MM. les juges Borella, Président, Rüedi et Kernen. Greffier : M. Beauverd
Arrêt du 17 décembre 2001
 
dans la cause
 
Caisse nationale suisse d'assurance en cas d'accidents, Fluhmattstrasse 1, 6004 Lucerne, recourante,
 
contre
 
I.________, intimé, représenté par Me Pierre Vuille, avocat, rue Bellot 9, 1206 Genève,
 
et
 
Tribunal administratif du canton de Genève, Genève
 
A.- I.________, né en 1937, a travaillé en qualité de monteur de pneumatiques au service de la société P.________ SA. A ce titre, il était obligatoirement assuré contre le risque d'accident auprès de la Caisse nationale suisse d'assurance en cas d'accidents (CNA).
Le 16 novembre 1997, il a été victime d'un accident de la circulation, au cours duquel il a subi un arrachement traumatique du tendon rotulien droit, blessure qui a nécessité une hospitalisation du 16 au 22 novembre 1997. La CNA a pris en charge le cas.

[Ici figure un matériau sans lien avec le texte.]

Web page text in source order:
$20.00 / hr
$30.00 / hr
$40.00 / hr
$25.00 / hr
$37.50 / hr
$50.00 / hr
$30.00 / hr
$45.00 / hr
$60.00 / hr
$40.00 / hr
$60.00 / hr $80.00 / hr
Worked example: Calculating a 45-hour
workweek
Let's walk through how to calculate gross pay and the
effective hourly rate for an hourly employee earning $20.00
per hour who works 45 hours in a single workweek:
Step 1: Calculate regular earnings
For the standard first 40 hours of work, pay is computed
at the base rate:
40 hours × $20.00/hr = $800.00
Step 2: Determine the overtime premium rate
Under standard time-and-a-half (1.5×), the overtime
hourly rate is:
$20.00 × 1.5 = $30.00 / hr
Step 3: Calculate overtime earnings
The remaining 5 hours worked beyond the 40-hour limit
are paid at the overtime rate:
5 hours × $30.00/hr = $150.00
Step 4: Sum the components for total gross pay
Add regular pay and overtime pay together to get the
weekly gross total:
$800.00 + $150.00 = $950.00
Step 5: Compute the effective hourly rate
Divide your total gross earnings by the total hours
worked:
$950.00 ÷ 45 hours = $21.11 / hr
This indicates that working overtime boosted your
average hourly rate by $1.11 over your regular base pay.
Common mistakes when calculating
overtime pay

Par décision du 3 décembre 1999, confirmée par décision sur opposition du 15 juin 2000, elle a accordé à l'assuré, à partir du 1er juillet 1999, une rente d'invalidité fondée sur un taux d'incapacité de gain de 33,33 %. En outre, elle lui a alloué une indemnité pour atteinte à l'intégrité fondée sur une diminution de l'intégrité de 10 %.
 
B.- Saisi d'un recours, le Tribunal administratif du canton de Genève a annulé la décision sur opposition, dans la mesure où elle concerne le droit à la rente d'invalidité. Il a renvoyé la cause à la CNA pour qu'elle fixe à nouveau le taux d'incapacité de gain, après avoir complété l'instruction au sujet du gain d'invalide.
 
C.- La CNA interjette recours de droit administratif contre ce jugement, en concluant à son annulation dans la mesure où il admet partiellement le recours de l'assuré.
I.________ conclut, sous suite de dépens, au rejet du recours, ce que propose implicitement la juridiction cantonale.

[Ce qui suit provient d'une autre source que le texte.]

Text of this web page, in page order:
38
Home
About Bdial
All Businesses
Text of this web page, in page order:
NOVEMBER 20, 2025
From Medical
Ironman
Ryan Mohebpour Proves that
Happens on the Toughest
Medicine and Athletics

L'Office fédéral des assurances sociales a renoncé à se déterminer.
 
Considérant en droit :
 
1.- Le litige porte sur le taux d'invalidité de l'intimé découlant des suites de l'accident du 16 novembre 1997.
 
a) Le jugement entrepris expose de manière exacte et complète les dispositions légales et les principes jurisprudentiels relatifs à l'objet de l'assurance, à la causalité naturelle et adéquate, ainsi qu'à la notion d'invalidité. Il suffit donc d'y renvoyer.
 
b) En ce qui concerne le gain d'invalide, la jurisprudence considère qu'il doit être évalué avant tout en fonction de la situation professionnelle concrète de l'assuré. Si l'activité exercée après la survenance de l'atteinte à la santé repose sur des rapports de travail particulièrement stables, qu'elle met pleinement en valeur la capacité de travail résiduelle exigible et que le gain obtenu, qui correspond au travail effectivement fourni, ne contient pas d'élément de salaire social, c'est le revenu effectivement réalisé qui doit être pris en compte pour fixer le revenu d'invalide (ATF 126 V 76 consid. 3b/aa, 117 V 18 consid. 2c/aa, et les références).

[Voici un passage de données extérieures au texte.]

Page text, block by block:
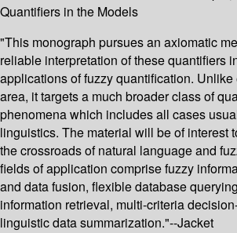
Quantifiers in the Models
"This monograph pursues an axiomatic
reliable interpretation of these quantifiers
applications of fuzzy quantification.
area, it targets a much broader class of
phenomena which includes all cases
linguistics. The material will be of interest
the crossroads of natural language and
fields of application comprise fuzzy
and data fusion, flexible database
information retrieval, multi-criteria
linguistic data summarization."--Jacket
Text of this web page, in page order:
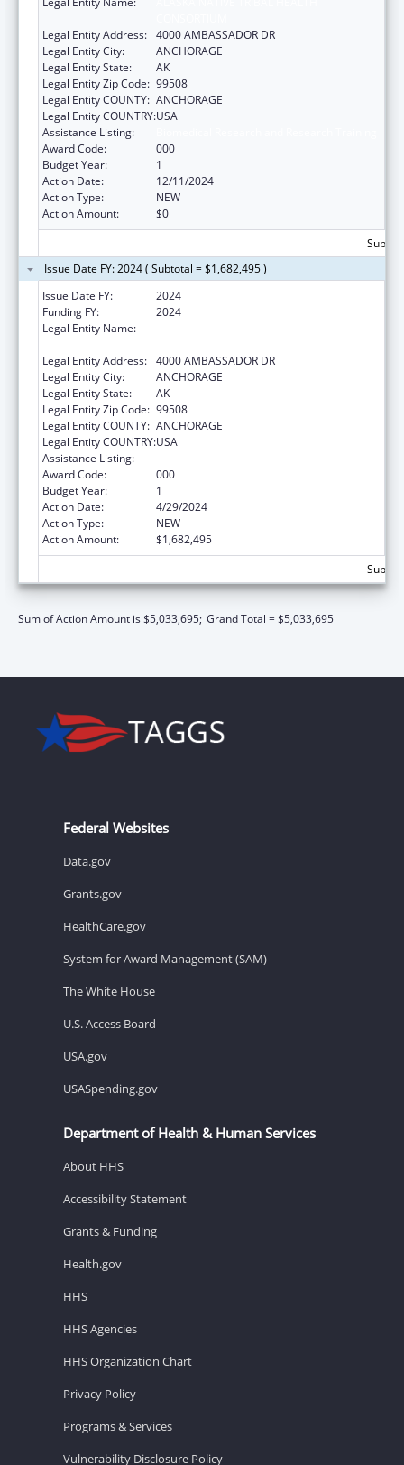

En l'absence d'un revenu effectivement réalisé - soit lorsque l'assuré, après la survenance de l'atteinte à la santé, n'a pas repris d'activité ou alors aucune activité adaptée, normalement exigible -, le revenu d'invalide peut être évalué sur la base des statistiques sur les salaires moyens (ATF 126 V 76 consid. 3b/bb; RCC 1991 p. 332 s. consid. 3c; Omlin, Die Invalidität in der obligatorischen Unfallversicherung, thèse Fribourg 1995, p. 215). Dans ce cas, certains empêchements propres à la personne de l'invalide (limitations liées au handicap, âge, années de service, nationalité/catégorie d'autorisation de séjour et taux d'occupation) exigent que l'on réduise le montant des salaires ressortant des statistiques (ATF 126 V 79 s. consid. 5b/aa).
Toutefois, de telles réductions ne doivent pas être effectuées de manière schématique, mais doivent tenir compte de l'ensemble des circonstances du cas particulier, et cela dans le but de déterminer, à partir de données statistiques, un revenu d'invalide qui représente au mieux la mise en valeur économique exigible des activités compatibles avec la capacité de travail résiduelle de l'intéressé (ATF 126 V 80 consid. 5b/bb).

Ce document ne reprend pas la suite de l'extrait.